The General was here interrupted, and as he turned

to leave, he asked if any of us had any "green-backs' we would like to exchange for confederate paper!

We remained there two days, with the "Jackson foot cavalry," a brigade of Irish soldiers. Those with whom I conversed, said they would give almost any thing to be back at the North, but as they were in Virginia when the war broke out, there was nothing else to do but join the army.

We were paraded on the thirteenth, and the next morning started for Winchester. From there, we walked to Staunton, in five days, a distance of ninetytwo miles, and thence by cars to Richmond and Libby Prison.

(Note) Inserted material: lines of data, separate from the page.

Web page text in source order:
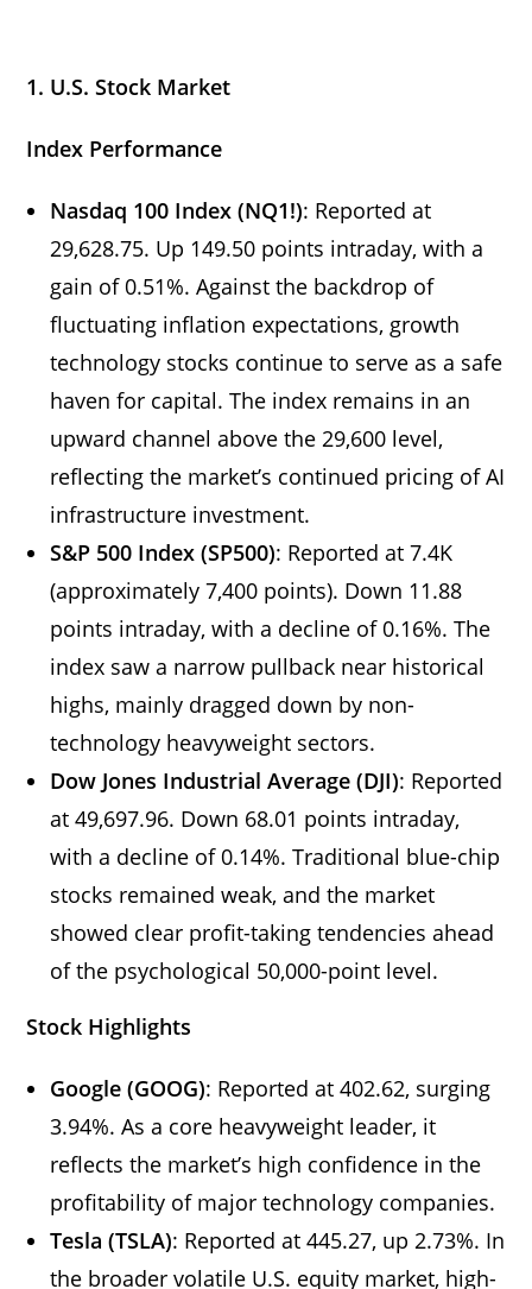
1. U.S. Stock Market
Index Performance
Nasdaq 100 Index (NQ1!): Reported at
29,628.75. Up 149.50 points intraday, with a
gain of 0.51%. Against the backdrop of
fluctuating inflation expectations, growth
technology stocks continue to serve as a safe
haven for capital. The index remains in an
upward channel above the 29,600 level,
reflecting the market’s continued pricing of AI
infrastructure investment.
S&P 500 Index (SP500): Reported at 7.4K
(approximately 7,400 points). Down 11.88
points intraday, with a decline of 0.16%. The
index saw a narrow pullback near historical
highs, mainly dragged down by non-
technology heavyweight sectors.
Dow Jones Industrial Average (DJI): Reported
at 49,697.96. Down 68.01 points intraday,
with a decline of 0.14%. Traditional blue-chip
stocks remained weak, and the market
showed clear profit-taking tendencies ahead
of the psychological 50,000-point level.
Stock Highlights
Google (GOOG): Reported at 402.62, surging
3.94%. As a core heavyweight leader, it
reflects the market’s high confidence in the
profitability of major technology companies.
Tesla (TSLA): Reported at 445.27, up 2.73%. In
the broader volatile U.S. equity market, high-

As we were paroled, we had more liberty than the rest of the party. (There were eighty-four of us, and only five paroled.) Instead of staying with the rest nights, we would put up at hotels, and report to the Provost in the morning, and join our party. Two or three times we staid over a day or two, and went on with the next lot. At one place, which it would be unwise to mention, we found some negroes who asked us if we were Yankees. On assuring them we were, and speaking a few kind words, they asked us to follow them, at a distance, to a room of theirs. We had not been there long, before several joined them, each speaking some word through the key-hole, without which they would get no reply from those within, They asked us innumerable questions about the North, the Administration, and the prospects of the war, which we answered to the best of our knowledge. They told us that they were organized into secret societies throughout the South, and were patiently waiting for an **opportunity" to render the President's expected Proclamation of Freedom their aid. Several present were men whom their masters trusted in important transactions, and many assured me that their masters could hardly be convinced that they would do aught against the "institution," but placed the most implicit confidence in them. They appeared to be well posted in public affairs, and confident that the "Confederacy" was on its last legs, as they said the people everywhere were grumbling, and complaining of hard times, and praying for peace. One compared the "Confederacy" to a closet-door in the room, which hung on only one hinge, and that cracked!

In Libby, we were placed in a large room, about one hundred and twenty-five by fifty feet. The room was entirely destitute of every thing, save one bench capable of holding five. We had one hundred and fortyfive in the room, and not twenty-five had blankets. The windows were all open, not one pane of glass being left. We had a fire-place at one end of the room, but the fortunate few who got around it, would shut off the heat from reaching the unlucky mortals outside the ring. I remained there twelve days, and at no time did I get more than two hours' sleep, but I would wake up shivering, and walk the floor to get warm. Every crack in the floor appeared to be swarming with vermin, and none of us could say we were free from them. We had two meals a day- at eight A.M., and five P.M.; at each meal, a half loaf of bread and a cup of weak soup, and meat twice a week. But few had cups, and those who had none, had to go without the pleasure of drinking cold soup, which had never heard of such an article as salt. On leaving the pri son, those who had blankets were obliged to leave them, but all were glad to leave at any cost. When next I meet them, I hope it will be with rifle in hand, and with a victorious army.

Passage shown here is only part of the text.